- Goal of the exercise -
Repeat the records below verbatim and include no pictures.

********

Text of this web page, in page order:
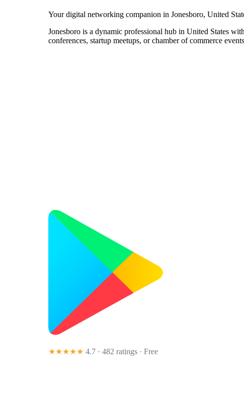
Your digital networking companion in Jonesboro, United
Jonesboro is a dynamic professional hub in United States
conferences, startup meetups, or chamber of commerce
★★★★★ 4.7 · 482 ratings · Free
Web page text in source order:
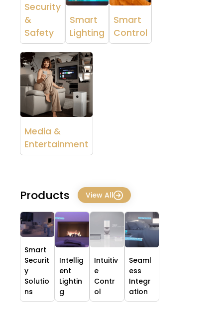
Security
&
Safety
Smart
Lighting
Smart
Control
Media &
Entertainment
Products View All
Smart
Securit
y
Solutio
ns
Intellig
ent
Lightin
g
Intuitiv
e
Contr
ol
Seaml
ess
Integr
ation
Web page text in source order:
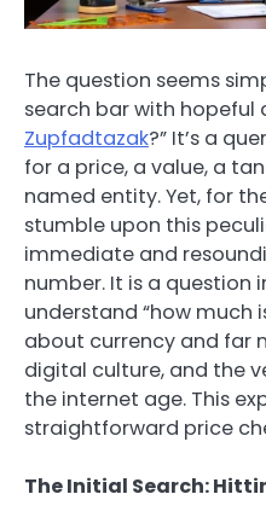
The question seems
search bar with hopeful
Zupfadtazak?” It’s a
for a price, a value, a
named entity. Yet, for
stumble upon this
immediate and
number. It is a question
understand “how much
about currency and far
digital culture, and the
the internet age. This
straightforward price
The Initial Search:
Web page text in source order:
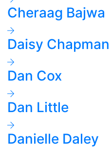
Cheraag Bajwa
Daisy Chapman
Dan Cox
Dan Little
Danielle Daley
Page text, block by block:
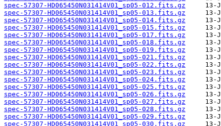
spec-57307-HD065450N031414V01_sp05-012.fits.gz
spec-57307-HD065450N031414V01_sp05-013.fits.gz
spec-57307-HD065450N031414V01_sp05-014.fits.gz
spec-57307-HD065450N031414V01_sp05-015.fits.gz
spec-57307-HD065450N031414V01_sp05-017.fits.gz
spec-57307-HD065450N031414V01_sp05-018.fits.gz
spec-57307-HD065450N031414V01_sp05-019.fits.gz
spec-57307-HD065450N031414V01_sp05-021.fits.gz
spec-57307-HD065450N031414V01_sp05-022.fits.gz
spec-57307-HD065450N031414V01_sp05-023.fits.gz
spec-57307-HD065450N031414V01_sp05-024.fits.gz
spec-57307-HD065450N031414V01_sp05-025.fits.gz
spec-57307-HD065450N031414V01_sp05-026.fits.gz
spec-57307-HD065450N031414V01_sp05-027.fits.gz
spec-57307-HD065450N031414V01_sp05-028.fits.gz
spec-57307-HD065450N031414V01_sp05-029.fits.gz
spec-57307-HD065450N031414V01_sp05-030.fits.gz
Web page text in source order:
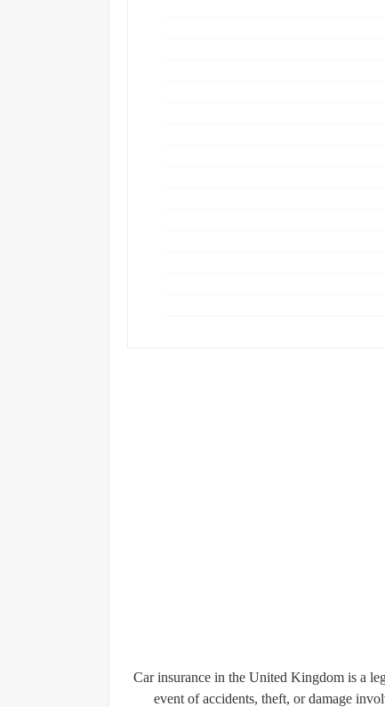
Car insurance in the United Kingdom is a
event of accidents, theft, or damage
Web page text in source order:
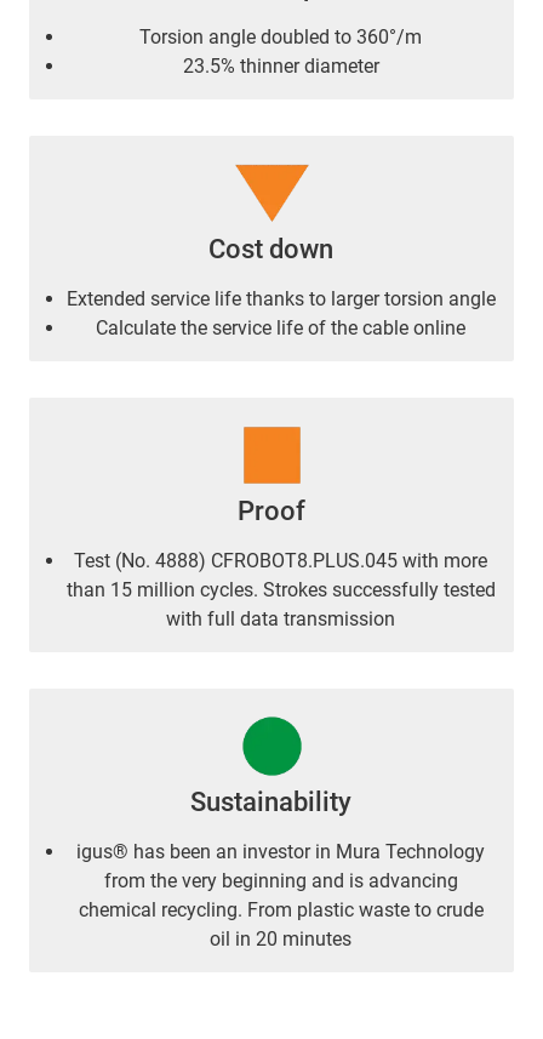
Torsion angle doubled to 360°/m
23.5% thinner diameter
Cost down
Extended service life thanks to larger torsion angle
Calculate the service life of the cable online
Proof
Test (No. 4888) CFROBOT8.PLUS.045 with more
than 15 million cycles. Strokes successfully tested
with full data transmission
Sustainability
igus® has been an investor in Mura Technology
from the very beginning and is advancing
chemical recycling. From plastic waste to crude
oil in 20 minutes
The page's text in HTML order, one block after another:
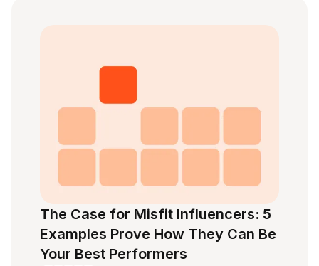
The Case for Misfit Influencers: 5
Examples Prove How They Can Be
Your Best Performers
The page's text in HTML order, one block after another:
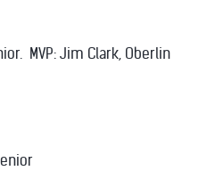
MVP: Jim Clark, Oberlin
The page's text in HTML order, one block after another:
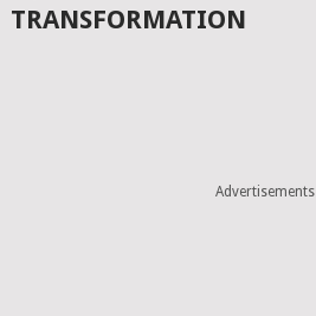
TRANSFORMATION
Advertisements
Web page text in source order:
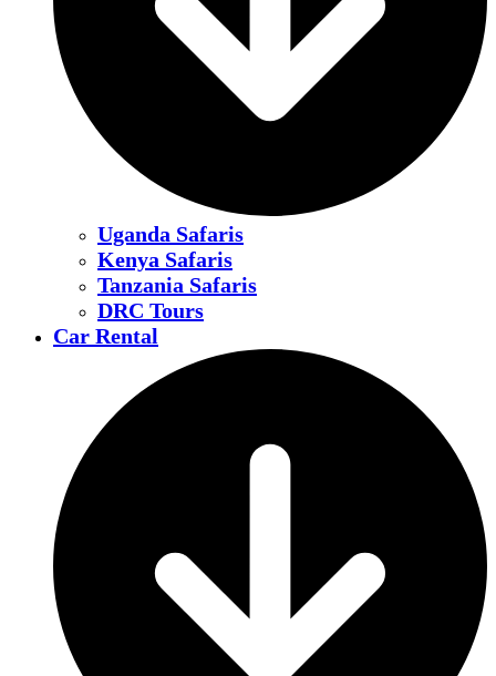
Uganda Safaris
Kenya Safaris
Tanzania Safaris
DRC Tours
Car Rental
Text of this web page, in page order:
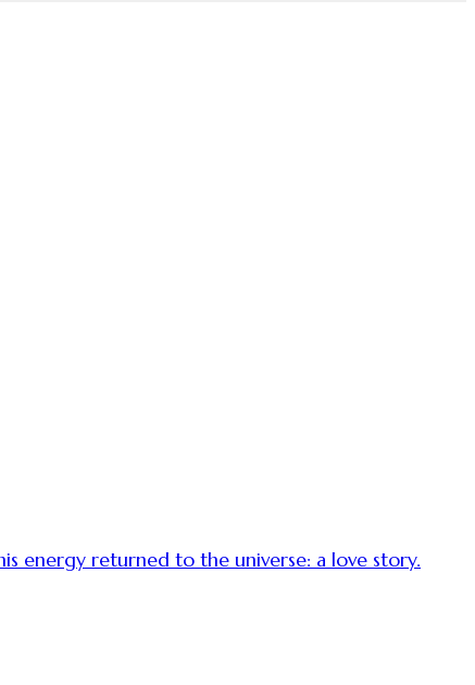
energy returned to the universe: a love story.
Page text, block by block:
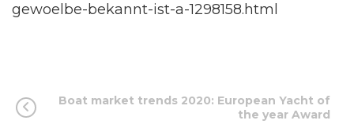
gewoelbe-bekannt-ist-a-1298158.html
Boat market trends 2020: European Yacht of
the year Award
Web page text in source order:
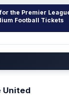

********

- Task result -
Text of this web page, in page order:
Your digital networking companion in Jonesboro, United
Jonesboro is a dynamic professional hub in United States
conferences, startup meetups, or chamber of commerce
★★★★★ 4.7 · 482 ratings · Free
Web page text in source order:
Security
&
Safety
Smart
Lighting
Smart
Control
Media &
Entertainment
Products View All
Smart
Securit
y
Solutio
ns
Intellig
ent
Lightin
g
Intuitiv
e
Contr
ol
Seaml
ess
Integr
ation
Web page text in source order:
The question seems
search bar with hopeful
Zupfadtazak?” It’s a
for a price, a value, a
named entity. Yet, for
stumble upon this
immediate and
number. It is a question
understand “how much
about currency and far
digital culture, and the
the internet age. This
straightforward price
The Initial Search:
Web page text in source order:
Cheraag Bajwa
Daisy Chapman
Dan Cox
Dan Little
Danielle Daley
Page text, block by block:
spec-57307-HD065450N031414V01_sp05-012.fits.gz
spec-57307-HD065450N031414V01_sp05-013.fits.gz
spec-57307-HD065450N031414V01_sp05-014.fits.gz
spec-57307-HD065450N031414V01_sp05-015.fits.gz
spec-57307-HD065450N031414V01_sp05-017.fits.gz
spec-57307-HD065450N031414V01_sp05-018.fits.gz
spec-57307-HD065450N031414V01_sp05-019.fits.gz
spec-57307-HD065450N031414V01_sp05-021.fits.gz
spec-57307-HD065450N031414V01_sp05-022.fits.gz
spec-57307-HD065450N031414V01_sp05-023.fits.gz
spec-57307-HD065450N031414V01_sp05-024.fits.gz
spec-57307-HD065450N031414V01_sp05-025.fits.gz
spec-57307-HD065450N031414V01_sp05-026.fits.gz
spec-57307-HD065450N031414V01_sp05-027.fits.gz
spec-57307-HD065450N031414V01_sp05-028.fits.gz
spec-57307-HD065450N031414V01_sp05-029.fits.gz
spec-57307-HD065450N031414V01_sp05-030.fits.gz
Web page text in source order:
Car insurance in the United Kingdom is a
event of accidents, theft, or damage
Web page text in source order:
Torsion angle doubled to 360°/m
23.5% thinner diameter
Cost down
Extended service life thanks to larger torsion angle
Calculate the service life of the cable online
Proof
Test (No. 4888) CFROBOT8.PLUS.045 with more
than 15 million cycles. Strokes successfully tested
with full data transmission
Sustainability
igus® has been an investor in Mura Technology
from the very beginning and is advancing
chemical recycling. From plastic waste to crude
oil in 20 minutes
The page's text in HTML order, one block after another:
The Case for Misfit Influencers: 5
Examples Prove How They Can Be
Your Best Performers
The page's text in HTML order, one block after another:
MVP: Jim Clark, Oberlin
The page's text in HTML order, one block after another:
TRANSFORMATION
Advertisements
Web page text in source order:
Uganda Safaris
Kenya Safaris
Tanzania Safaris
DRC Tours
Car Rental
Text of this web page, in page order:
energy returned to the universe: a love story.
Page text, block by block:
gewoelbe-bekannt-ist-a-1298158.html
Boat market trends 2020: European Yacht of
the year Award
Web page text in source order:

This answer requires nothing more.